Initially create the monitor with it's specific info:

curl -k -XPOST https://localhost/zm/api/monitors.json -d "Monitor[Name]=Front&Monitor[Id]=101&Monitor[Function]=Nodect& \
Monitor[Path]=rtsp://[Width]=1920&Monitor[Height]=1080&Monitor[LinkedMonitors]=201& \

Then set all the settings that are the same across the board.

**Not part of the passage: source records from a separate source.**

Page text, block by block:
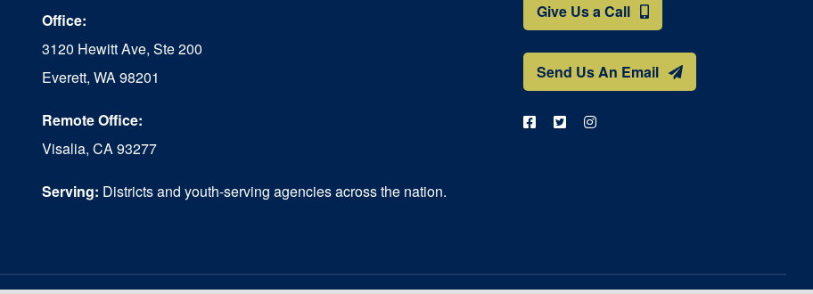
may
be
chosen
on
the
product
Office:
3120 Hewitt Ave, Ste 200
Everett, WA 98201
Remote Office:
Visalia, CA 93277
Serving: Districts and youth-serving agencies across the nation.
Give Us a Call
Send Us An Email
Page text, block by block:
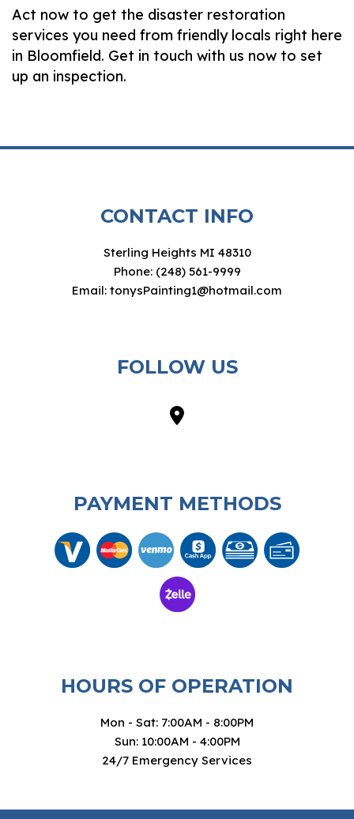
Act now to get the disaster restoration
services you need from friendly locals right here
in Bloomfield. Get in touch with us now to set
up an inspection.
CONTACT INFO
Sterling Heights MI 48310
Phone: (248) 561-9999
Email: tonysPainting1@hotmail.com
FOLLOW US
PAYMENT METHODS
HOURS OF OPERATION
Mon - Sat: 7:00AM - 8:00PM
Sun: 10:00AM - 4:00PM
24/7 Emergency Services
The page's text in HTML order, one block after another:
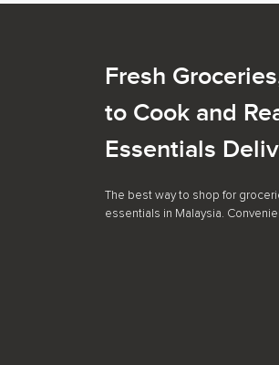
Fresh
to Cook and
Essentials
The best way to shop for
essentials in Malaysia.
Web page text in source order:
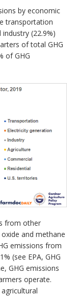
by economic
transportation
(22.9%)
of total GHG
of GHG
from other
and methane
emissions from
(see EPA, GHG
GHG emissions
operate.
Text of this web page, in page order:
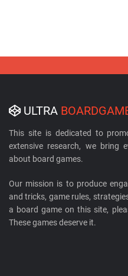
ULTRA
This site is dedicated to
extensive research, we bring
about board games.
Our mission is to produce
and tricks, game rules,
a board game on this site,
These games deserve it.
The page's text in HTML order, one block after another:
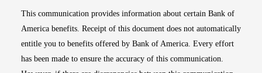
This communication provides information about certain Bank of
America benefits. Receipt of this document does not automatically
entitle you to benefits offered by Bank of America. Every effort
has been made to ensure the accuracy of this communication.
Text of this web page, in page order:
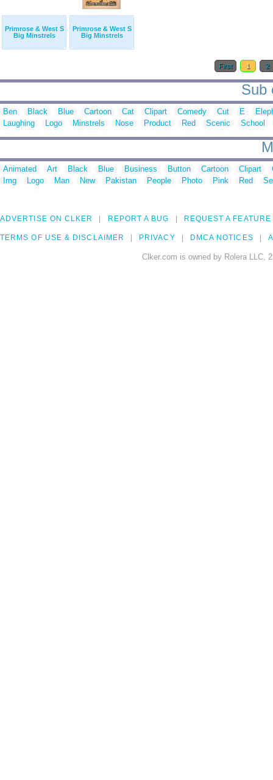
Primrose & West S
Big Minstrels
Primrose & West S
Big Minstrels
First 1 2
Sub
Ben Black Blue Cartoon Cat Clipart Comedy Cut E
Laughing
Logo Minstrels Nose Product Red Scenic School
Animated Art Black Blue Business Button Cartoon Clipart
Img
Logo Man New Pakistan People Photo Pink Red
ADVERTISE ON CLKER REPORT A BUG REQUEST A FEATURE
TERMS OF USE & DISCLAIMER PRIVACY DMCA NOTICES
Clker.com is owned by Rolera LLC,
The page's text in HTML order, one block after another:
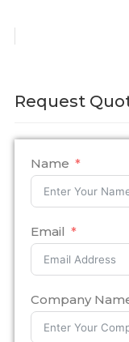
Request
Name
Email
Company
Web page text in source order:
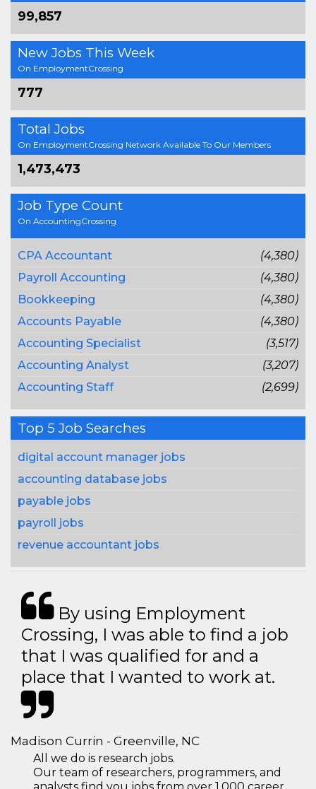
99,857
New Jobs This Week
On EmploymentCrossing
777
Total Jobs
On EmploymentCrossing Network Available To Our Members
1,473,473
Job Type Count
On AccountingCrossing
CPA Accountant
(4,380)
Payroll Accounting
(4,380)
Bookkeeping
(4,380)
Accounts Payable
(4,380)
Accounting Specialist
(3,517)
Accounting Analyst
(3,207)
Accounting Staff
(2,699)
Top 5 Job Searches
digital account manager jobs
accounting database jobs
payable jobs
payroll jobs
revenue accountant jobs
By using Employment
Crossing, I was able to find a job
that I was qualified for and a
place that I wanted to work at.
Madison Currin - Greenville, NC
All we do is research jobs.
Our team of researchers, programmers, and
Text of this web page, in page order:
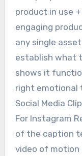
product in use
engaging
any single
establish what
shows it
right emotional
Social Media
For Instagram
of the caption
video of
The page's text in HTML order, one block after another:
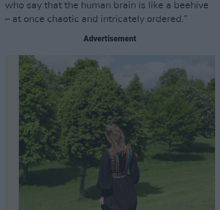
who say that the human brain is like a beehive
– at once chaotic and intricately ordered.”
Advertisement
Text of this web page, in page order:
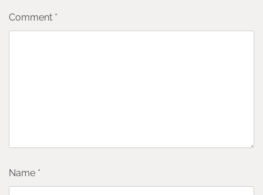
Comment *
Name *
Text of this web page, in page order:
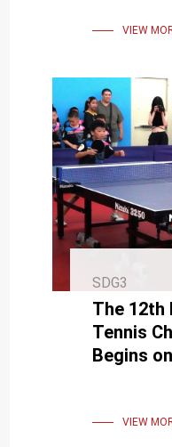
VIEW
SDG3
The 12th
Tennis
Begins
VIEW
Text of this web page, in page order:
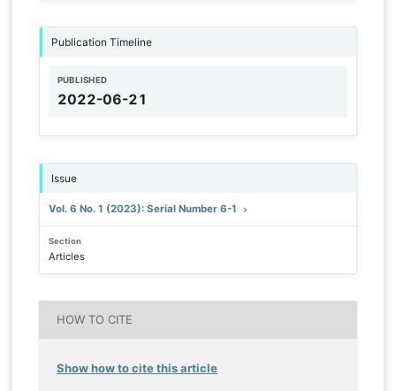
Publication Timeline
PUBLISHED
2022-06-21
Issue
Vol. 6 No. 1 (2023): Serial Number 6-1
Section
Articles
HOW TO CITE
Show how to cite this article
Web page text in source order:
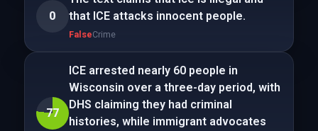
0
that ICE attacks innocent people.
FalseCrime
77
ICE arrested nearly 60 people in
Wisconsin over a three-day period, with
DHS claiming they had criminal
histories, while immigrant advocates
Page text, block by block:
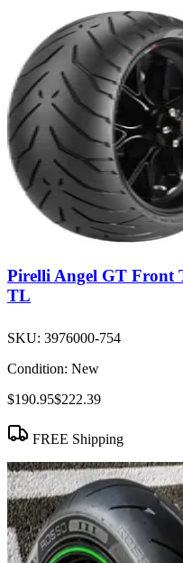
Pirelli Angel GT Front
TL
SKU: 3976000-754
Condition: New
$190.95$222.39
FREE Shipping
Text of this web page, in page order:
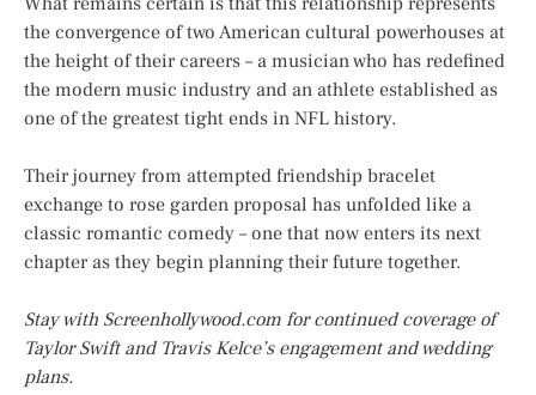
the convergence of two American cultural powerhouses at
the height of their careers – a musician who has redefined
the modern music industry and an athlete established as
one of the greatest tight ends in NFL history.
Their journey from attempted friendship bracelet
exchange to rose garden proposal has unfolded like a
classic romantic comedy – one that now enters its next
chapter as they begin planning their future together.
Stay with Screenhollywood.com for continued coverage of
Taylor Swift and Travis Kelce’s engagement and wedding
plans.
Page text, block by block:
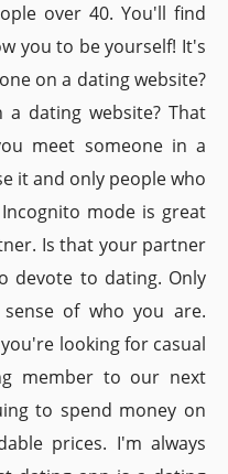
over 40. You'll find
you to be yourself! It's
on a dating website?
dating website? That
meet someone in a
it and only people who
mode is great
Is that your partner
devote to dating. Only
of who you are.
looking for casual
member to our next
to spend money on
prices. I'm always
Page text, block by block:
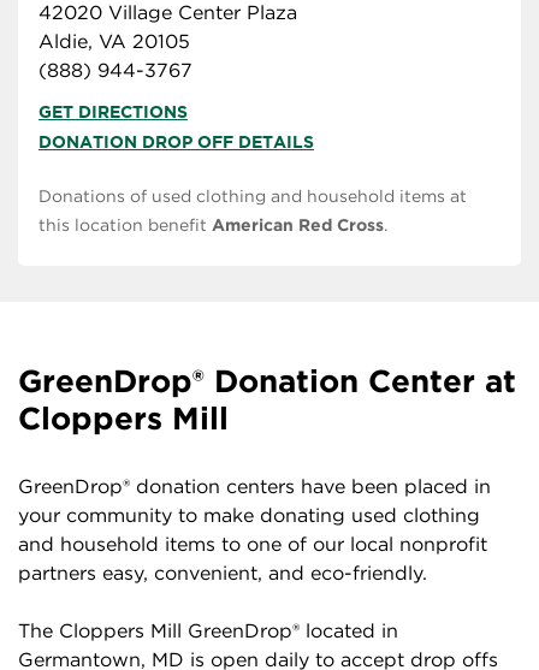
42020 Village Center Plaza
Aldie, VA 20105
(888) 944-3767
GET DIRECTIONS
DONATION DROP OFF DETAILS
Donations of used clothing and household items at
this location benefit American Red Cross.
GreenDrop® Donation Center at
Cloppers Mill
GreenDrop® donation centers have been placed in
your community to make donating used clothing
and household items to one of our local nonprofit
partners easy, convenient, and eco-friendly.
The Cloppers Mill GreenDrop® located in
Germantown, MD is open daily to accept drop offs
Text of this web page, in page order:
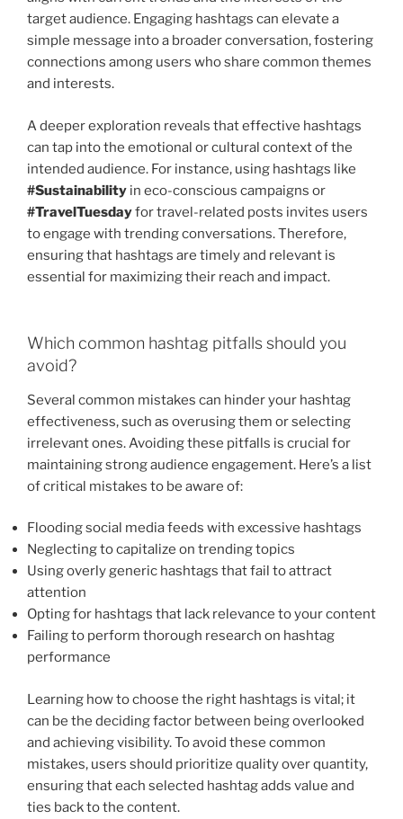
target audience. Engaging hashtags can elevate a
simple message into a broader conversation, fostering
connections among users who share common themes
and interests.
A deeper exploration reveals that effective hashtags
can tap into the emotional or cultural context of the
intended audience. For instance, using hashtags like
#Sustainability in eco-conscious campaigns or
#TravelTuesdayfor travel-related posts invites users
to engage with trending conversations. Therefore,
ensuring that hashtags are timely and relevant is
essential for maximizing their reach and impact.
Which common hashtag pitfalls should you
avoid?
Several common mistakes can hinder your hashtag
effectiveness, such as overusing them or selecting
irrelevant ones. Avoiding these pitfalls is crucial for
maintaining strong audience engagement. Here’s a list
of critical mistakes to be aware of:
Flooding social media feeds with excessive hashtags
Neglecting to capitalize on trending topics
Using overly generic hashtags that fail to attract
attention
Opting for hashtags that lack relevance to your content
Failing to perform thorough research on hashtag
performance
Learning how to choose the right hashtags is vital; it
can be the deciding factor between being overlooked
and achieving visibility. To avoid these common
mistakes, users should prioritize quality over quantity,
ensuring that each selected hashtag adds value and
ties back to the content.
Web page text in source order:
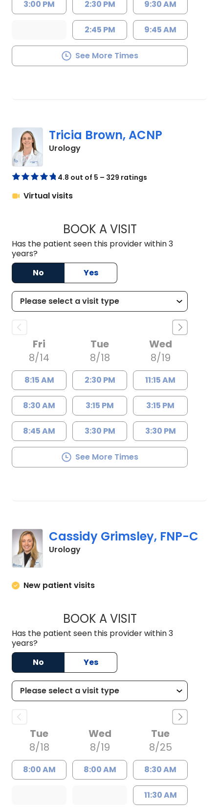
3:00 PM 2:30 PM
2:45 PM
9:30 AM
9:45 AM
See More Times
Tricia Brown, ACNP
Urologyin Florence, SC
4.8 out of 5 – 329 ratings
Virtual visits
BOOK A VISITTRICIA BROWN,
Has the patient seen this provider within 3
years?
No
Yes
Fri
8/14
8:15 AM
8:30 AM
8:45 AM
Tue
8/18
2:30 PM
3:15 PM
3:30 PM
Wed
8/19
11:15 AM
3:15 PM
3:30 PM
See More Times
Cassidy Grimsley, FNP-C
Urologyin Mullins, SC
New patient visits
BOOK A VISITCASSIDY
Has the patient seen this provider within 3
years?
No
Yes
Tue
8/18
8:00 AM
Wed
8/19
8:00 AM
Tue
8/25
8:30 AM
11:30 AM
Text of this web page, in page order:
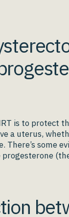
is to protect
a uterus,
There’s some
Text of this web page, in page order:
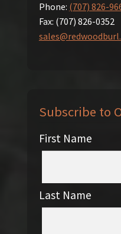
Phone: (707) 826-
Fax: (707) 826-0352
Subscribe to
First Name
Last Name
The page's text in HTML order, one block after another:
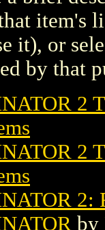
item's
it), or
by that
2
2
2:
by
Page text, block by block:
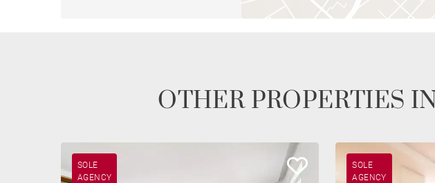
OTHER PROPERTIES
SOLE
AGENCY
SOLE
AGENCY
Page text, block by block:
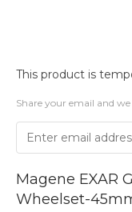
This product is
Share your email and
Magene EXAR
Wheelset-
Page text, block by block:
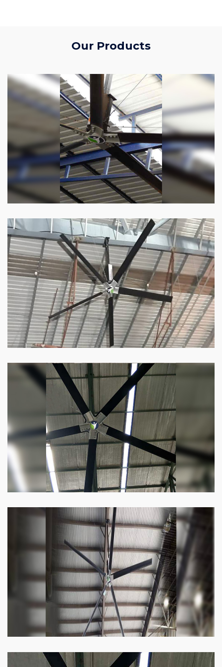
Our Products
HVLS Fan
OurHVLS fansoffer the perfect combination
of superior performance and affordability.
Know more
Big Industrial Fan
Big industries and warehouses require big
fans. Our big industrial fan can do the perfect
Know more
Heli Fan
Keeping your facility cool and free of humidity
has never been easier. Order our Heli fan
Know more
Big Ceiling Fan
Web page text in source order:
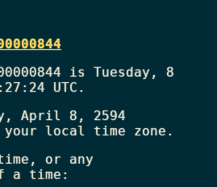
is Tuesday, 8
UTC.
April 8, 2594
local time zone.
or any
a time:
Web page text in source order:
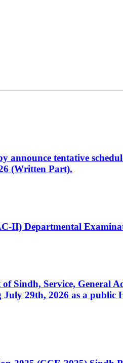
tentative
(Written Part).
II) Departmental
Sindh, Service, General
29th, 2026 as a public
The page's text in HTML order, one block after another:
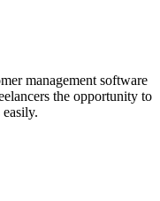
management software
the opportunity to
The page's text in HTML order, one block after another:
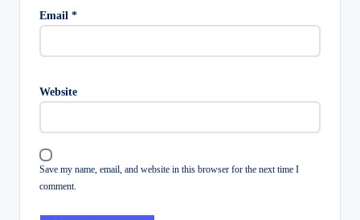
Email *
Website
Save my name, email, and website in this browser for the next time I
comment.
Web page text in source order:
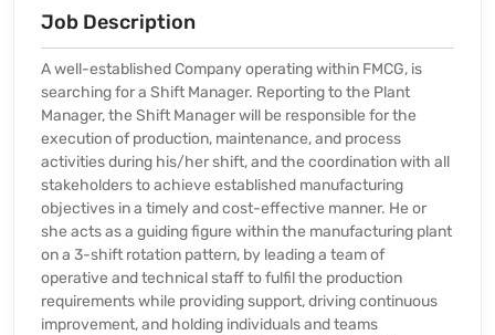
Job Description
A well-established Company operating within FMCG, is
searching for a Shift Manager. Reporting to the Plant
Manager, the Shift Manager will be responsible for the
execution of production, maintenance, and process
activities during his/her shift, and the coordination with all
stakeholders to achieve established manufacturing
objectives in a timely and cost-effective manner. He or
she acts as a guiding figure within the manufacturing plant
on a 3-shift rotation pattern, by leading a team of
operative and technical staff to fulfil the production
requirements while providing support, driving continuous
improvement, and holding individuals and teams
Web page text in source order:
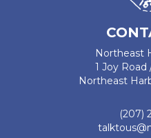
Northeast
1 Joy
Northeast
(207)
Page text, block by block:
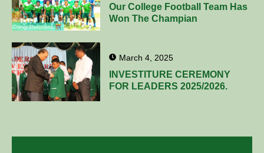
Our College Football Team Has
Won The Champian
March 4, 2025
INVESTITURE CEREMONY
FOR LEADERS 2025/2026.
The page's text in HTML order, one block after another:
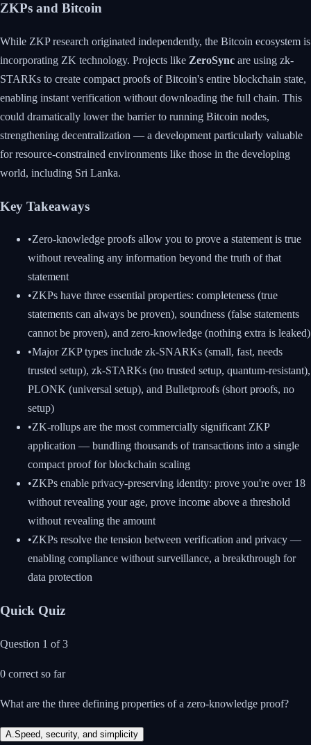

curl -k -XPUT https://localhost/zm/api/monitors/101.json -d "Monitor[LabelFormat]=%N-%d/%m/%y %H:%M:%S.%f&Monitor[Colours]=3& \
Monitor[LabelX]=0&Monitor[LabelY]=0&Monitor[WarmupCount]=25&Monitor[PreEventCount]=25&Monitor[PostEventCount]=300& \
Monitor[StreamReplayBuffer]=1000&Monitor[AlarmFrameCount]=3&Monitor[SectionLength]=600&Monitor[MaximumFPS]=0.00& \
Monitor[AlarmMaxFPS]=0.00&Monitor[RefBlendPerc]=6&Monitor[AlarmRefBlendPerc]=6&Monitor[TrackMotion]=0& \
Monitor[Method]=rtpRtsp&Monitor[RefBlendPerc]=12&Monitor[AlarmRefBlendPerc]=12&Monitor[ImageBufferCount]=100& \

Some notes

  • I tested it by stopping zoneminder, running "mysql -u root -p" and logging in.
    • drop database zm; exit;
    • mysql -u root -p < /usr/share/zoneminder/db/zm_create.sql
    • mysql -u root -p reload
      • Any future use of this I'll just do a "drop table monitors;" in mysql and pull just the monitor table creation section out of the zm_create.sql script. That way all the global config won't get touched.
  • Then restarted zoneminder and ran my script.
  • Some wins:
    • You can delete all your monitors and recreate them in a different order pretty quick and easy.
    • You can define the monitorID instead of letting zoneminder pick the next ID sequentially. This let me use 3 digit ID's, all the hi def monitors are 1?? and the low def are 2??. Might be silly but later on if I add a new camera both streams will be grouped the way I want them instead of just added on to the end. Pretty sure when I get around to using this method to create zones I can do something similar, i.e. hi def monitorID is 201, low def ID is 101, active zone is 1101, exclusive zone is 2101. So the ID's will be relatable. Maybe overkill, but who knows could turn out to be a big win later on for very little setup now.
  • Some drawbacks
    • No default zone is created. But I plan to work out what's needed to rebuild the zones also. Shouldn't be too hard. I've created them manually right now and can pull that config via the API to use as a starting point.
    • I did all this before enabling OPT_USE_AUTH. If I tried it now I'd have to mess around with cookies or temporarily turn the auth off.
    • If you have a variety of camera manufactures/models you might not be able to do this as easily. Widely varying setups would get to be a bit more difficult.